Scalarization transformation - Githubissues

stfc / PSyclone

Domain-specific compiler and code transformation system for Finite Difference/Volume/Element Earth-system models in Fortran

BSD 3-Clause "New" or "Revised" License

107 stars 28 forks source link

Scalarization transformation #2499

Open LonelyCat124 opened 9 months ago

LonelyCat124 commented 9 months ago

In parts of the physics codes for LFRiC we come across loop patterns such as this:

do i = ...
  do l = ...
    temp_in(l) = array(l,i) * array2(l,i)
  end do
  call exp_v(n, temp, temp_in)
  do l = ...
   !do some based on temp(l)
  end do
end do

Once we inline and fuse this loop structure, we get loops like this:

do i = ...
  do l = ...
    temp_in(l) = array(l,i) * array2(l,i)
    temp(l) = exp(temp_in(l))
   !do some based on temp(l)
  end do
end do

For cases such as this, temp_in and temp can be scalarised providing that nothing outside the loop depends on their values (which would already be a strange implementation choice, since it would only be for the final value of i). This would help us remove some false dependencies, as there is a write-write dependency on temp(l) if we use collapse on this loop, however these are not necessary since temp can just be a local scalar instead.

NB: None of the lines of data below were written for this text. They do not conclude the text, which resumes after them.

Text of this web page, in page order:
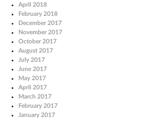
April 2018
February 2018
December 2017
November 2017
October 2017
August 2017
July 2017
June 2017
May 2017
April 2017
March 2017
February 2017
January 2017

The goal of this transformation would be to take code like the above (post all the other inline and loop fusion transformations) and generate:

do i = ...
  do l = ...
   temp_in_scalar = array(l,i) * arary2(l,i)
   temp_scalar = exp(temp_in_scalar)
   !do something based on temp_scalar
  end do
end do

At this point, we can apply target + loop with collapse which will lead to less kernel launches and synchronization, and probably better performance on GPU.

LonelyCat124 commented 6 months ago

First step - on Reference: Find next (and previous?) Reference to this symbol.

hiker commented 6 months ago

First step - on Reference: Find next (and previous?) Reference to this symbol.

The VariableAccess information already contains all accesses in order.

LonelyCat124 commented 6 months ago

First step - on Reference: Find next (and previous?) Reference to this symbol.

The VariableAccess information already contains all accesses in order.

Yeah - the plan is to use that data with this transformation.

LonelyCat124 commented 6 months ago

@hiker I'm a bit confused about how to use the VariablesAccessInfo - is there a linkage between VariablesAccessInfo and the node for a given read/write access? E.g. For a given routine if I wanted to find (in order) all the accesses/dependencies on a given symbol (slash signature) can I do that with the VariablesAccessInfo? I can find the sequence of reads/writes but if I wanted to refer back to the relevant Reference is that currently possible?

Ah I guess its .node in AccesInfo?

hiker commented 6 months ago

@hiker I'm a bit confused about how to use the VariablesAccessInfo - is there a linkage between VariablesAccessInfo and the node for a given read/write access? E.g. For a given routine if I wanted to find (in order) all the accesses/dependencies on a given symbol (slash signature) can I do that with the VariablesAccessInfo? I can find the sequence of reads/writes but if I wanted to refer back to the relevant Reference is that currently possible?

Ah I guess its .node in AccesInfo?

Yes :) I saw the comments in the wrong order, and commented elsewhere :)

LonelyCat124 commented 6 months ago

@sergisiso If the next access to an array reference (that is otherwise a potential target for scalarization) - if its contained within an IfBlock that isn't also an ancestor of the Loop I'm "scalarizing" I will just ignore it rather than dealing with the if condition - unless you think we should specifically try to handle if blocks here?

LonelyCat124 commented 6 months ago

Also I realise that I probably need to be careful with next_access, since I think next_access for something like:

a(i) = a(i) + 1

will point to the LHS of the assignment, so I should also check the RHS of the assignment in this case for scalarization.